Indigenous Services Minister Mandy Gull-Masty deemed the motion an “immature waste of parliamentary time” and “clearly an insult towards Indigenous Peoples” because it didn’t include every clause of the original agreement. Energy Minister Tim Hodgson decried it as a “cynical ploy to divide us” that “cherry-picked” the MOU.

Yet the prize for the most tortured metaphor goes to the prime minister himself. Defending his vote against his own pipeline promise, Carney lectured the House that “you have to eat the entire meal, not just the appetizer.”

It’s a clever line, and it also reveals the problem. The “meal” Carney is serving is stuffed with conditions. Environmental targets or meaningful engagement with Indigenous communities aren’t unrealistic asks. A crippling industrial carbon price as a precondition might be though.

But the prime minister has already said the quiet part out loud.

​Speaking in the House a few weeks ago, Carney admitted that the agreement creates “necessary conditions, but not sufficient conditions,” before explicitly stating: “We believe the government of British Columbia has to agree.”

​There is the poison pill. Handing a de facto veto to a provincial government that has spent years fighting oil infrastructure is neither constitutionally required nor politically likely. Elevating B.C.’s “agreement” to a condition, which is something the MOU text itself carefully avoids doing, means that Carney has made his own “meal” effectively inedible.

Hodgson’s repeated emphasis that the Liberal caucus supports “the entire MOU, the entire MOU” only reinforces this theory.
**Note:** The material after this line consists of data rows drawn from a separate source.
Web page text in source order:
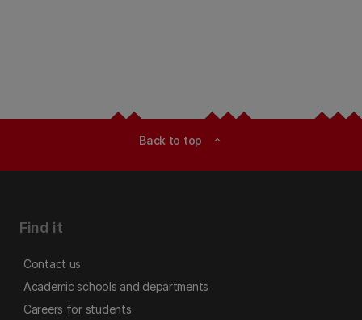
Back to top expand_less
Find it
Contact us
Academic schools and departments
Careers for students
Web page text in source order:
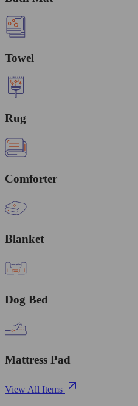
Towel
Rug
Comforter
Blanket
Dog Bed
Mattress Pad
View All Items
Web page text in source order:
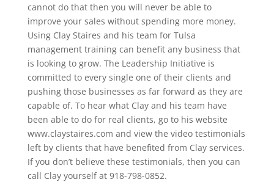
cannot do that then you will never be able to
improve your sales without spending more money.
Using Clay Staires and his team for Tulsa
management training can benefit any business that
is looking to grow. The Leadership Initiative is
committed to every single one of their clients and
pushing those businesses as far forward as they are
capable of. To hear what Clay and his team have
been able to do for real clients, go to his website
www.claystaires.com and view the video testimonials
left by clients that have benefited from Clay services.
If you don’t believe these testimonials, then you can
call Clay yourself at 918-798-0852.
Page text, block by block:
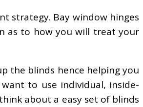
strategy. Bay window hinges
as to how you will treat your
the blinds hence helping you
to use individual, inside-
about a easy set of blinds
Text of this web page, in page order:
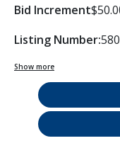
Bid Increment
Listing Number:
Show more
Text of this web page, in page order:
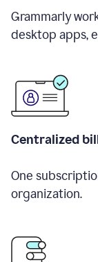
Grammarly
desktop apps,
Centralized
One
organization.

This entire episode forces us to ask whether the MOU is a real plan to build a pipeline, or just a national unity play designed to cool down the separatist temperature in Alberta. My sense is that Ottawa knew they had to throw a bone to Premier Danielle Smith because the threat of the sovereignty movement is gaining real traction. But you can’t just create the pretense of negotiation to buy time.

With the MOU getting Smith boo’ed at her own party’s convention by the separatists, it’s debatable whether that bone was even an effective one to throw.
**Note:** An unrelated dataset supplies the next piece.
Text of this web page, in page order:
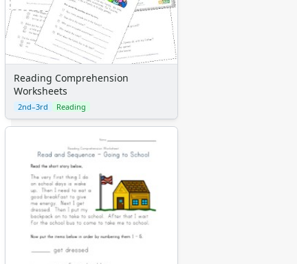
Reading Comprehension
Worksheets
2nd–3rd Reading
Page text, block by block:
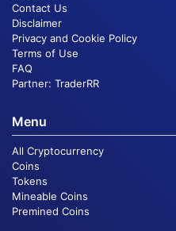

There is a way. The federal government has the jurisdiction. If they really wanted to, they could just do it, provided the duty to consult with and accommodate Indigenous peoples was satisfied. Keep in mind: no reasonable interpretation equates Section 35 of the Charter to a veto.

Instead, the MOU is baked with so many conditions that the Liberals have effectively laid the groundwork for how they’re going to fail.
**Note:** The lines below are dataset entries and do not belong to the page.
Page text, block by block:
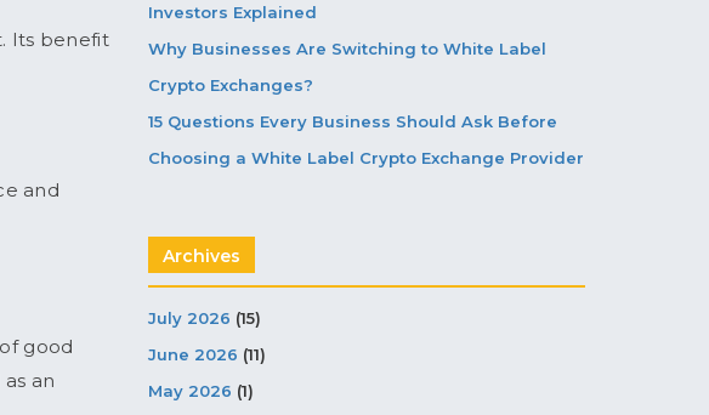
Its benefit
and
good
an
Investors Explained
Why Businesses Are Switching to White Label
Crypto Exchanges?
15 Questions Every Business Should Ask Before
Choosing a White Label Crypto Exchange Provider
Archives
July 2026 (15)
June 2026 (11)
May 2026 (1)

With overly-hedged, rather cryptic messaging, Liberals have themselves given considerable weight to a cynical theory, that the MOU is a stalling tactic, not a foundation to get more Canadian oil to the markets it’s needed in. Maybe Hodgson is telling the truth, and caucus is unified because the radicals are satisfied that “the entire MOU” ensures that a new oil pipeline will never reach tidewater through BC.

So, hats off to the legislative affairs strategists in the Conservative caucus. The real test of Carney’s political power continues: can he force a caucus that prefers fantasy economics into a mold of economic literacy to deliver on the vision Canadians signed off on? Or will he be hamstrung trying to appease the radicals from within?


Margareta Dovgal is managing director of Resource Works Society.